ACTIVITY: Write out again the lines from the line with "PING Tour 2.0 Black 65 (S, X)" up to and including the line with "courses and programs.", exactly as they stand below, and skip any picture.

[Opening RECORDS TO PROCESS section]

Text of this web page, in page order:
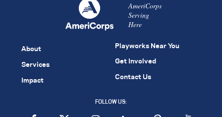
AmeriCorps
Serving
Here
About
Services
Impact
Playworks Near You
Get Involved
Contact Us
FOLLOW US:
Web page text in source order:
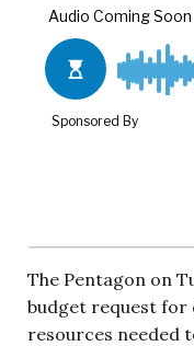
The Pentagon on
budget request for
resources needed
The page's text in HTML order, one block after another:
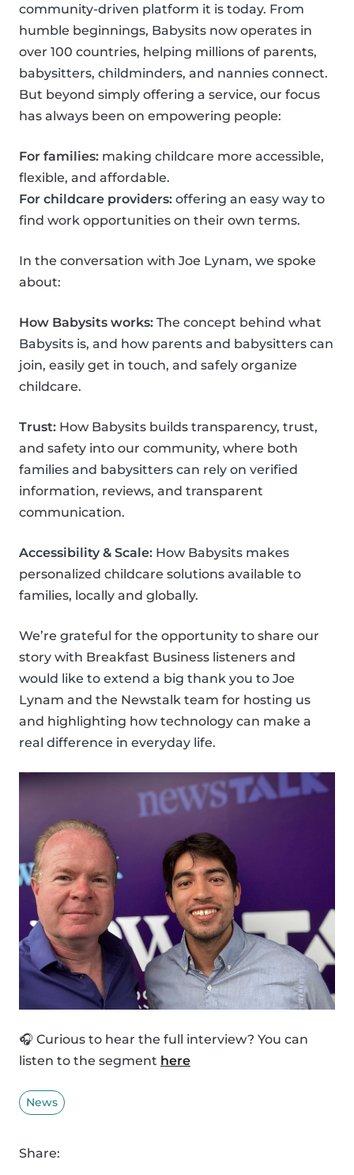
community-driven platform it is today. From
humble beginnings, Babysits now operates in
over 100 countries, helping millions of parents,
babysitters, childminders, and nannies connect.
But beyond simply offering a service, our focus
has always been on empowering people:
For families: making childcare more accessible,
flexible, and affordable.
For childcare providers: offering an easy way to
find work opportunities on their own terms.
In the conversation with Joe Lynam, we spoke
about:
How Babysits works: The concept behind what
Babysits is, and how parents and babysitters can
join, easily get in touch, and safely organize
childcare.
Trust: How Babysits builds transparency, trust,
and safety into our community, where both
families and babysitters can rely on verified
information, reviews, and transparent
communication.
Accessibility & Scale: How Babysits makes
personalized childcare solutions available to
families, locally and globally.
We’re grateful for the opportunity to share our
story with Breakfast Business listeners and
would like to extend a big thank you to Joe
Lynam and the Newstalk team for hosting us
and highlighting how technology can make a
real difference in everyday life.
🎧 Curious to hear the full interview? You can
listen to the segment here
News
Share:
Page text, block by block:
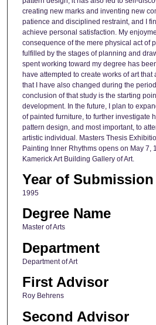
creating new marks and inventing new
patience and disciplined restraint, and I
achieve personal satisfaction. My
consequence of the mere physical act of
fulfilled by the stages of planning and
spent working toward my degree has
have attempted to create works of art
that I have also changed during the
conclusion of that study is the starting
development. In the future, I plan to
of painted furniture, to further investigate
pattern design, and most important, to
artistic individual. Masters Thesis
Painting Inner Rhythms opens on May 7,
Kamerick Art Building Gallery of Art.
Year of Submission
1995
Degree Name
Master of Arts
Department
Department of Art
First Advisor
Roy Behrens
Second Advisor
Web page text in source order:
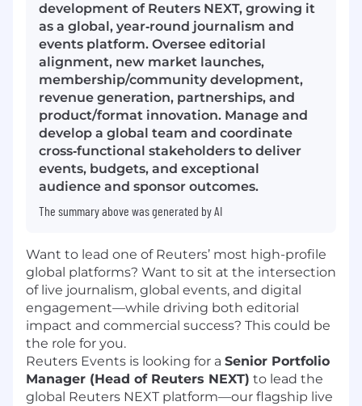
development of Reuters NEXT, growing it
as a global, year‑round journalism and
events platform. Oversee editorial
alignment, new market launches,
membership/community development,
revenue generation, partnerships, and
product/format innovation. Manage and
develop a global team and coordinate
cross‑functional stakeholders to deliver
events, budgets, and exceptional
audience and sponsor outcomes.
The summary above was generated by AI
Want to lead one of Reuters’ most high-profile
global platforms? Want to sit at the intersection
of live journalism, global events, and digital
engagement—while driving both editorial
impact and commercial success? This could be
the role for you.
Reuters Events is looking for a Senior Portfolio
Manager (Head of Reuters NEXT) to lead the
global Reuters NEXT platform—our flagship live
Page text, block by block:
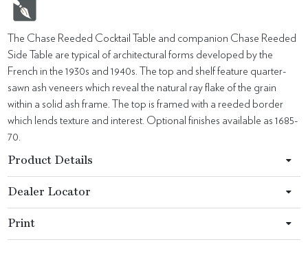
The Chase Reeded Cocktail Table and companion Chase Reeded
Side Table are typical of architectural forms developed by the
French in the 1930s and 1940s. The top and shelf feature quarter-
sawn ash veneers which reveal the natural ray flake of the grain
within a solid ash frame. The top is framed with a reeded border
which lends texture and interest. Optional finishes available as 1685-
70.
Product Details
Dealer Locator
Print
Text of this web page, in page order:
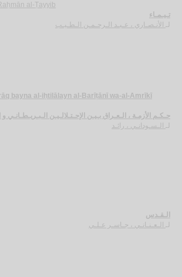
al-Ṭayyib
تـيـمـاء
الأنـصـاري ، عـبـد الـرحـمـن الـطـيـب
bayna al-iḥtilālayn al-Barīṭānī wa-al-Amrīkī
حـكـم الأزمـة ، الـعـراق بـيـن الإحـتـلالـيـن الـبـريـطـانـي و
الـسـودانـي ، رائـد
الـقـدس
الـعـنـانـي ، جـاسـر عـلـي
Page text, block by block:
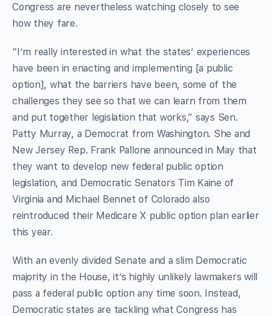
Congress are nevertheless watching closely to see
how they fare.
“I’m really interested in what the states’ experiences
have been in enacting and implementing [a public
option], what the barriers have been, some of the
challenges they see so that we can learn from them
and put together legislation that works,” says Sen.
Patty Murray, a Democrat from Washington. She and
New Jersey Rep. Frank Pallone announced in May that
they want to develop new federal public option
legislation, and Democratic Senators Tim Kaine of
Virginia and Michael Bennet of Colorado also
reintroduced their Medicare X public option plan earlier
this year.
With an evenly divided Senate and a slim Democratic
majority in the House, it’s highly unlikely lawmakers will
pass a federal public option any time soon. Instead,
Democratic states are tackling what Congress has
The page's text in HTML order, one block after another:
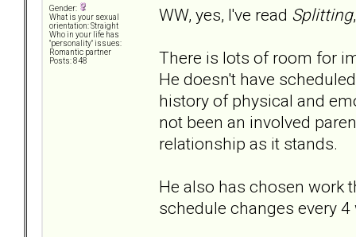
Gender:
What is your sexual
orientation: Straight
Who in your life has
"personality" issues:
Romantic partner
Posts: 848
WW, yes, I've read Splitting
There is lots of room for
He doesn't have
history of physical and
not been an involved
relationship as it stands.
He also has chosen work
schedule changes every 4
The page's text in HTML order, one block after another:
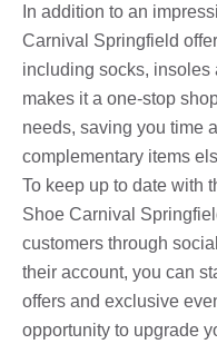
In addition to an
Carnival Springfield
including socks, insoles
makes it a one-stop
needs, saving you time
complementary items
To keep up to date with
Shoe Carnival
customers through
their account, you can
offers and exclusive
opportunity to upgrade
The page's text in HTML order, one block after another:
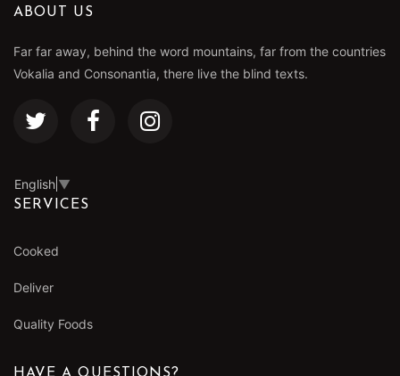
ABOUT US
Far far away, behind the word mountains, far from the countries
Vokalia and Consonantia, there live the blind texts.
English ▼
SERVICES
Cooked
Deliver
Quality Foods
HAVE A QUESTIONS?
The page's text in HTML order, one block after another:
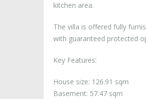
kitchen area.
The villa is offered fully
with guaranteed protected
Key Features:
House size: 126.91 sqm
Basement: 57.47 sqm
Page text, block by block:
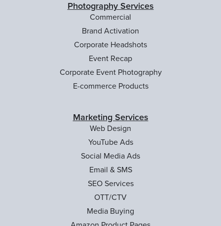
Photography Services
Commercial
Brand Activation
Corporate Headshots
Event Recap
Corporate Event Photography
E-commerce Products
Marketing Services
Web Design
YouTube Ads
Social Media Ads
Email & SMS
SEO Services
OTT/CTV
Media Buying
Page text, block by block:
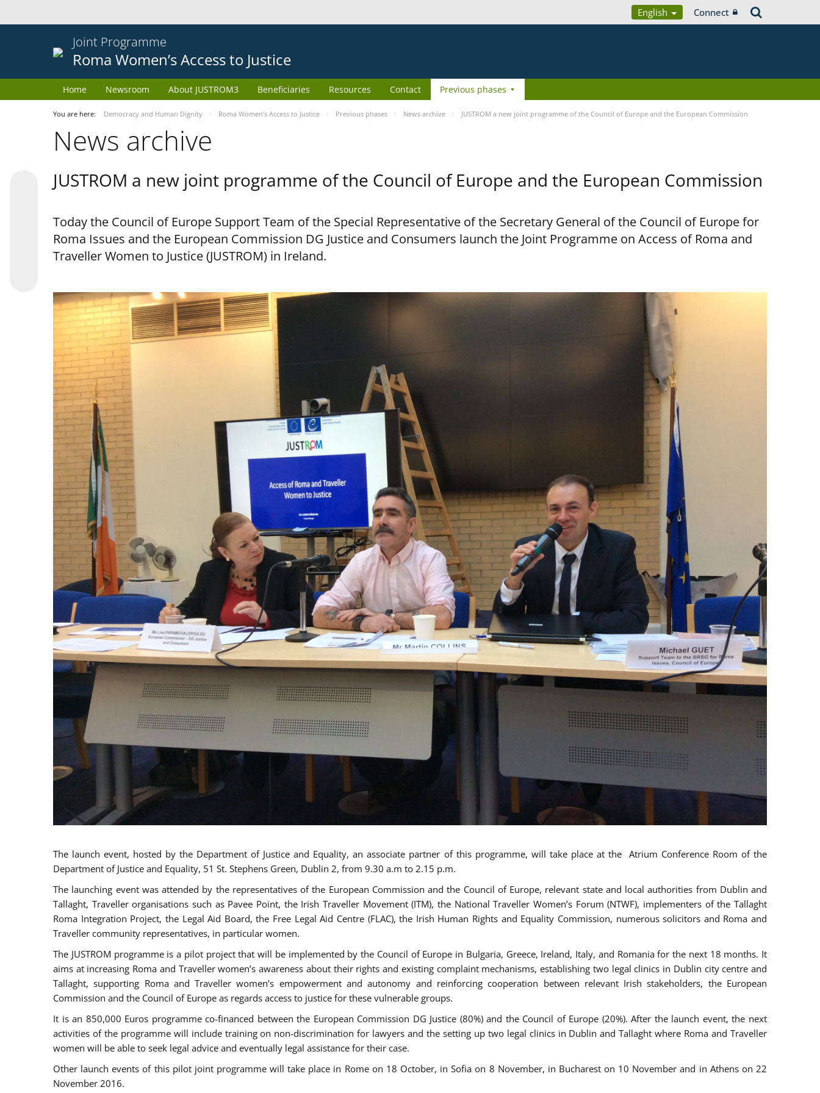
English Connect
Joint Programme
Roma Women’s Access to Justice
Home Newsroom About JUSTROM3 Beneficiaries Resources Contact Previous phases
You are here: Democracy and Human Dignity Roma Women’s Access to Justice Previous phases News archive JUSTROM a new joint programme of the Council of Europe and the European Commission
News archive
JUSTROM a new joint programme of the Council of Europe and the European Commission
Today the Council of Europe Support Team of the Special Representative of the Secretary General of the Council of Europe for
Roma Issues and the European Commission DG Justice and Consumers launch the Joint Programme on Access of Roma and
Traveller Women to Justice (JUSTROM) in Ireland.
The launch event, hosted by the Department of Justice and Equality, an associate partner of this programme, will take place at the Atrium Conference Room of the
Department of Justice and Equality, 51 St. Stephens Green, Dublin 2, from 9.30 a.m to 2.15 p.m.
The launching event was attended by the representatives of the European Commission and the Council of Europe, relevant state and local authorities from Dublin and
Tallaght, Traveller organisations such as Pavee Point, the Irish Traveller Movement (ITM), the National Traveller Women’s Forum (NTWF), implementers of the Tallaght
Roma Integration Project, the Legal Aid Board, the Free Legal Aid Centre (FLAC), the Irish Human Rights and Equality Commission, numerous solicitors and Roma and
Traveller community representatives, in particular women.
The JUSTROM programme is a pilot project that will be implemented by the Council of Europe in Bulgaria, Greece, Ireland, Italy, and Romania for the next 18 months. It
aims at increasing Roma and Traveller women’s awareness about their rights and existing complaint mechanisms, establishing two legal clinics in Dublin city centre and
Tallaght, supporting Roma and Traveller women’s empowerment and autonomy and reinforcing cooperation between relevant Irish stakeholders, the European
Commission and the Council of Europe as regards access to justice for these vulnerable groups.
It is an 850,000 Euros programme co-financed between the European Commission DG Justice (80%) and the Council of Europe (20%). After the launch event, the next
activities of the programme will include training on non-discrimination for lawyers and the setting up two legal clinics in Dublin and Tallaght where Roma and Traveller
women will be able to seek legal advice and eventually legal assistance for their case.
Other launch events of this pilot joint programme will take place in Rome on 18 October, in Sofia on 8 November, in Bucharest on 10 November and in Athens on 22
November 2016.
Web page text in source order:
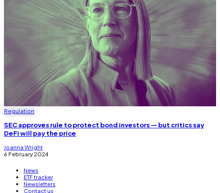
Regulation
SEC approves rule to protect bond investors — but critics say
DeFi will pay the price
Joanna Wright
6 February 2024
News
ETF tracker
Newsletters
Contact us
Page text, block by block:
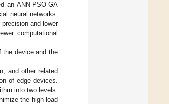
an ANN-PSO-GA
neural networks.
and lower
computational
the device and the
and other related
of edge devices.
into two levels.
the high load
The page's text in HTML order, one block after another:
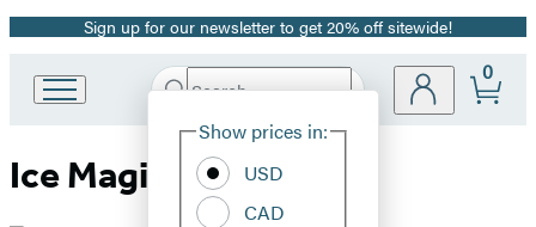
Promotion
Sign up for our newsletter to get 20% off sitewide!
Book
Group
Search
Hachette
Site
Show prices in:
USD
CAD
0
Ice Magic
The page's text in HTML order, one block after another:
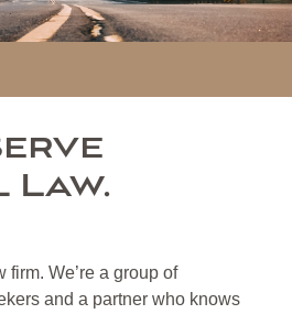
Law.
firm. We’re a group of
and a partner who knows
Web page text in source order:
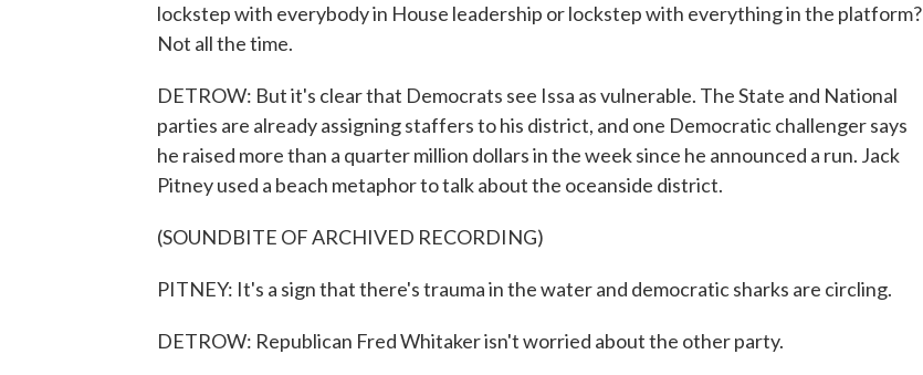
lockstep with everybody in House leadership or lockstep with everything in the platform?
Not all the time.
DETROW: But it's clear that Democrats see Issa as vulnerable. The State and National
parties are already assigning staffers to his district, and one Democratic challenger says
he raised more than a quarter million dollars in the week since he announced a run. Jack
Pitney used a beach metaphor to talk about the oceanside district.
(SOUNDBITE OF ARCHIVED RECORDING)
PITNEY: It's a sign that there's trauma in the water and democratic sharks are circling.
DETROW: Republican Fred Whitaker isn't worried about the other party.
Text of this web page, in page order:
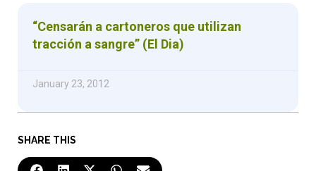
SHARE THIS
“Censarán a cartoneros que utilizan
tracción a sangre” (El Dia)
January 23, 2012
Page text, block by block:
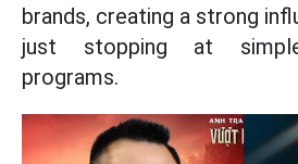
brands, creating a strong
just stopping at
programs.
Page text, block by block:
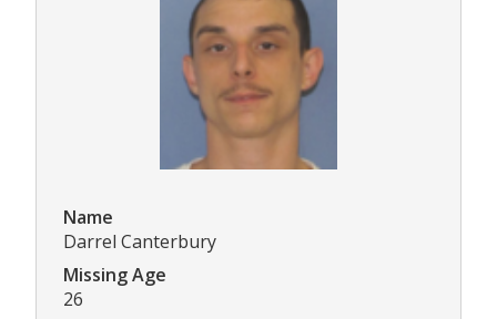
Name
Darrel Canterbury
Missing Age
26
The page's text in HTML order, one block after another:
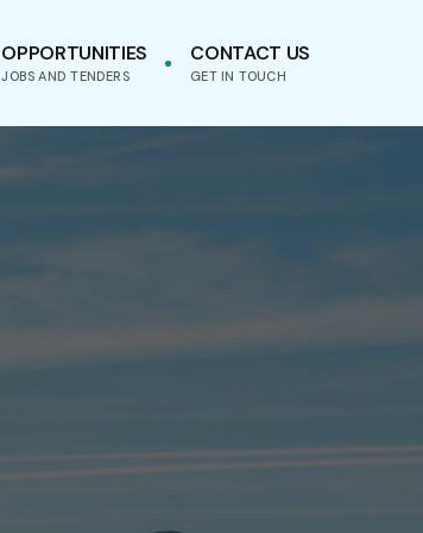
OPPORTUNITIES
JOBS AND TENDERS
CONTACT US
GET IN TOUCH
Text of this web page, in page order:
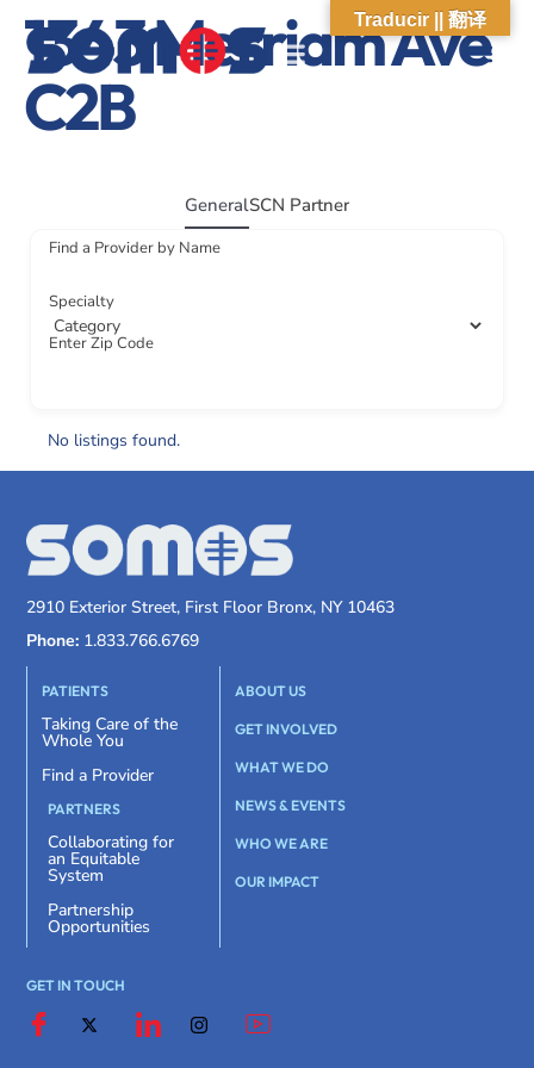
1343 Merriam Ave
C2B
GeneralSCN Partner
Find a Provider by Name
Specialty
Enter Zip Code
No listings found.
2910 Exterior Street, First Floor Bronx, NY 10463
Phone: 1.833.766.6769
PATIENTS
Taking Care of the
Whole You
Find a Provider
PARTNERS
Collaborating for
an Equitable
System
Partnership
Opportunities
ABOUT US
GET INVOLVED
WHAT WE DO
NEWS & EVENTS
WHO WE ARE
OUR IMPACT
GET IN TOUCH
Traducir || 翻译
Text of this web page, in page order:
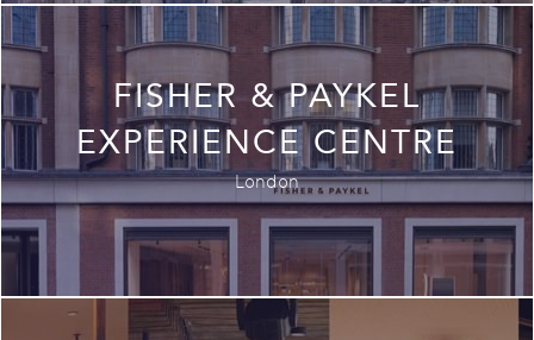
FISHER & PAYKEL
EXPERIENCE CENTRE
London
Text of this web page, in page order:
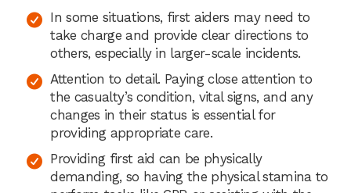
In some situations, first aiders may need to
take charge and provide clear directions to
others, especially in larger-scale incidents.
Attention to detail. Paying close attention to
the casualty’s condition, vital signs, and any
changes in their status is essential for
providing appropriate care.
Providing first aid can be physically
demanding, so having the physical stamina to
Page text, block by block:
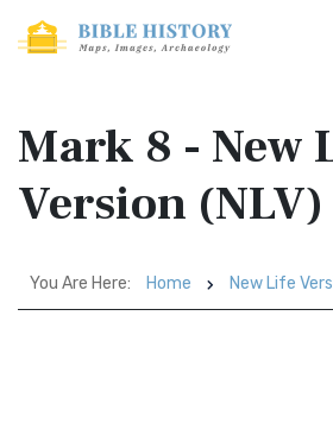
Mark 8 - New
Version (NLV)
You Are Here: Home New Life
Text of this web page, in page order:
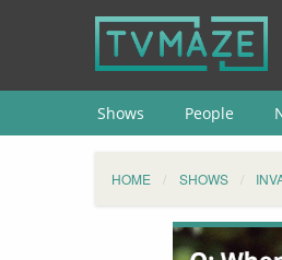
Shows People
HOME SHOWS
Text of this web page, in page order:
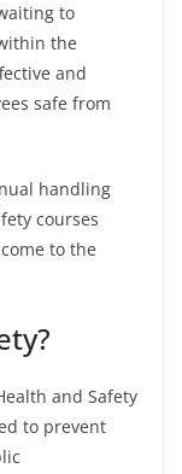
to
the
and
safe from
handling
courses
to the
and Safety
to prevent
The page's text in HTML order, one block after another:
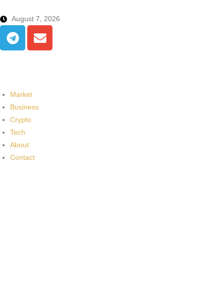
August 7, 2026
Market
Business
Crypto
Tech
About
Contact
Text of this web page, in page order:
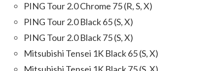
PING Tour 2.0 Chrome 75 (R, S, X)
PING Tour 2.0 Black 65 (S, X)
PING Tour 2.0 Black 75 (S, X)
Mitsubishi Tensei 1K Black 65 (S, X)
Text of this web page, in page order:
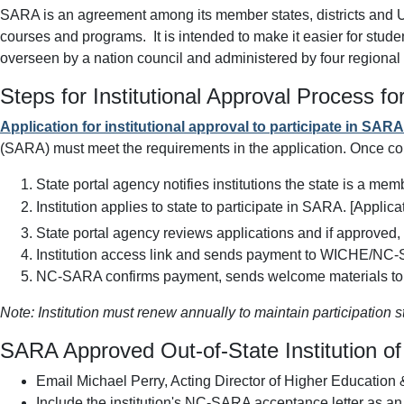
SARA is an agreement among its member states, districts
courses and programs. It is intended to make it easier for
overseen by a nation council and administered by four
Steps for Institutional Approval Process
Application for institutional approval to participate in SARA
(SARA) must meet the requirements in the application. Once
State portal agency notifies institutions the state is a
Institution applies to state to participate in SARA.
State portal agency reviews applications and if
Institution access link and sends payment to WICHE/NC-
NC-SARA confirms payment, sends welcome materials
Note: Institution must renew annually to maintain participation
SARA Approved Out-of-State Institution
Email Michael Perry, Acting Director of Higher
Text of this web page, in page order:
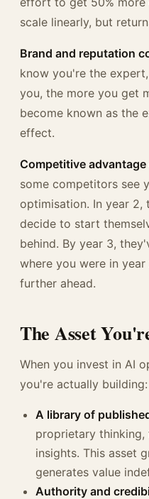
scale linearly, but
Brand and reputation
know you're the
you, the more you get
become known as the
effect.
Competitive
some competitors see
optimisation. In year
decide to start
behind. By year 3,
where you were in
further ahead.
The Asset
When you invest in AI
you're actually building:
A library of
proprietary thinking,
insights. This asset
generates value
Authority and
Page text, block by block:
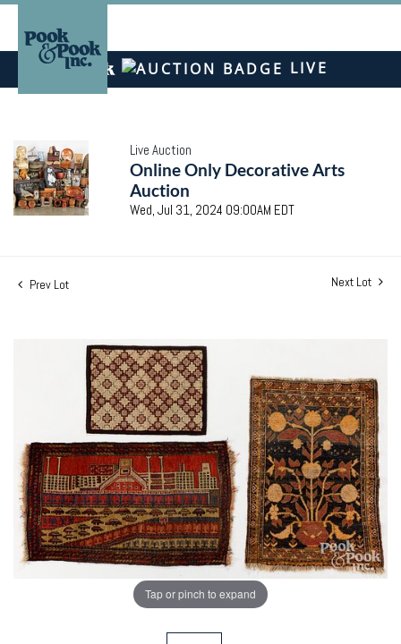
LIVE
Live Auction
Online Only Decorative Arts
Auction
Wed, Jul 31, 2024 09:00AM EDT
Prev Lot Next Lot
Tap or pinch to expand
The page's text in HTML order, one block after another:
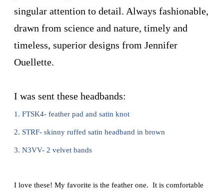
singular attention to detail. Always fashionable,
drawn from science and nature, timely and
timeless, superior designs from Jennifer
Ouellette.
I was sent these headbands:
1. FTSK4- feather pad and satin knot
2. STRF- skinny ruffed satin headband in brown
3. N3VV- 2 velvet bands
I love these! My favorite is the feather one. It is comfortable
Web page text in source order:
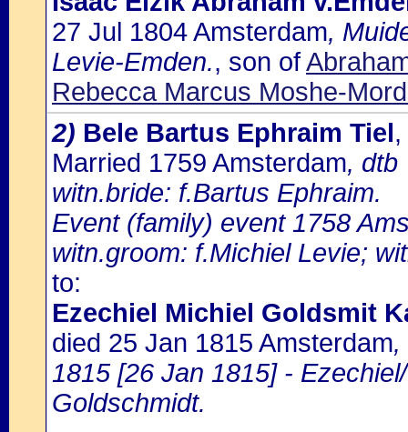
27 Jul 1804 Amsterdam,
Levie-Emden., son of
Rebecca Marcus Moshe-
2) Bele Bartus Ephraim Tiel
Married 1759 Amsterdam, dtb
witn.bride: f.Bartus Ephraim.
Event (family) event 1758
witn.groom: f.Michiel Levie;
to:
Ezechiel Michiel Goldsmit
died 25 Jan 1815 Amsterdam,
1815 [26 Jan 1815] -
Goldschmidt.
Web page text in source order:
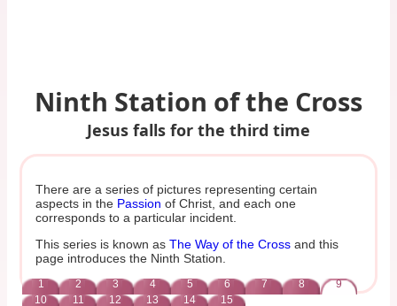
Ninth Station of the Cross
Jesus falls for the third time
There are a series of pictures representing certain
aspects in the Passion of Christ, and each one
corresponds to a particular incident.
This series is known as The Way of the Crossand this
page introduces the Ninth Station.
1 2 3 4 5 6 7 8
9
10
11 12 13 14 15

[Closing RECORDS TO PROCESS section]

ANSWER BOX:
PING Tour 2.0 Black 65 (S, X)
PING Tour 2.0 Black 75 (S, X)
Mitsubishi Tensei 1K Black 65 (S, X)
Text of this web page, in page order:
SARA is an agreement among its member states, districts
courses and programs. It is intended to make it easier for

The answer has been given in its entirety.